We can use Kate commitments to create a very clean and simple 2D data availability scheme with collaborative encoding (ie. O(N^2) data can be encoded by a very loose collection of N participants with each participant only doing O(N*log(N)) work).
The scheme works as follows. Suppose that you have N blobs, (D_1 ... D_n) each containing M chunks. The proposer of the blob publishes a Kate commitment to that blob. The proposer of the block (eg. the beacon chain block in eth2) runs a data availability check on each commitment and includes the Kate commitments to the blobs (C_1 ... C_n) in the block. However, they also use Lagrange interpolation to compute a low-degree extension of the Kate commitments; that is, they treat [C_1 ... C_n] as the evaluations of a polynomial at coordinates 1...n, and compute the evaluations at coordinates n+1....2n.
Call C_{n+1} ... C_{2n} these extended commitments, and call D_{n+1} ... D_{2n} the data blobs generated by low-degree extending the data blobs, ie. D_{n+1}[k] would be the low degree extension of [D_1[k], D_2[k] ... D_n[k]].

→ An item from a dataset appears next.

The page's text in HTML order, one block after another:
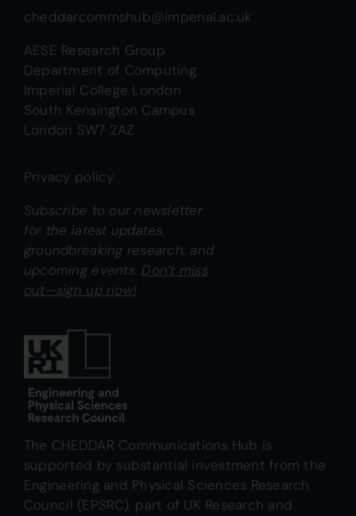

Because converting between evaluations and coefficients and in-place multi-point evaluation are linear operations, you can compute C_{n+1} ... C_{2n} despite the fact that the C_i's are elliptic curve points. Furthermore, because C_i is linear in D_i (ie. comm(D_1 + D_2) = comm(D_1) + comm(D_2) and comm(D * k) = comm(D) * k where the + and * on the right hand sizes are elliptic curve addition and multiplication), we get two nice properties:
- C_{n+1} is the correct commitment to D_{n+1} (and so on for each index up to 2n)
- If W_{i, j} = G * (as\_polynomial(D_i) // (X - \omega^j)) is the Kate witness verifying that D_i[j] actually is in that position in D_i, then you can take [W_{1, j} ... W_{n, j}] and also do a low-degree extension to generate [W_{n+1, j} ... W_{2n, j}]
To recap:
- The block producer can generate the commitments C_{n+1} .... C_{2n} to the “redundancy batches” D_{n+1} ... D_{2n} without knowing anything except the commitments
- If you know D_1[j] ... D_n[j] for some column j, you can reconstruct the values in that position in all of the redundancy batches, and those values are immediately verifiable
This gives us the conditions needed to have a very efficient protocol for computing and publishing the entire extended data. The design would work as follows:
- When doing the initial round of data availability sampling, each node would use the same indices for each batch. They would as a result learn D_1[j] ... D_n[j] and W_{1,j} ... W_{n,j} for some random j
- They can then reconstruct D_{n+1}[j] .... D_{2n}[j] and W_{n+1,j} ... W_{2n,j}
- If there are \ge O(M) nodes (reminder: M is the number of chunks), and the data is available, then with high probability for every row i \in [n+1, 2n] there will be a node that learns D_i[j] for enough positions j that if they republish that data, all of D_i can be reconstructed
This gives us an end state similar to the 2D encoding here, except (i) we avoid any fraud proofs, and (ii) we avoid the need for one node to serve as the bottleneck that aggregates all the data to generate the extended Merkle root.